- [WHAT YOU ARE ASKED TO DO]: Set down all of the data that follows word for word, without the images.

Stored items from a collection:

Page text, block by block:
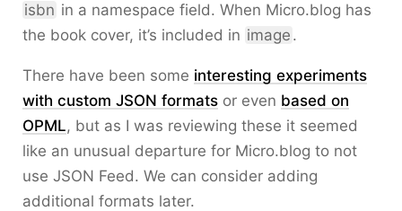
isbn in a namespace field. When Micro.blog has
the book cover, it’s included in image .
There have been some interesting experiments
with custom JSON formats or even based on
OPML, but as I was reviewing these it seemed
like an unusual departure for Micro.blog to not
use JSON Feed. We can consider adding
additional formats later.

- [TASK OUTPUT]:
Page text, block by block:
isbn in a namespace field. When Micro.blog has
the book cover, it’s included in image .
There have been some interesting experiments
with custom JSON formats or even based on
OPML, but as I was reviewing these it seemed
like an unusual departure for Micro.blog to not
use JSON Feed. We can consider adding
additional formats later.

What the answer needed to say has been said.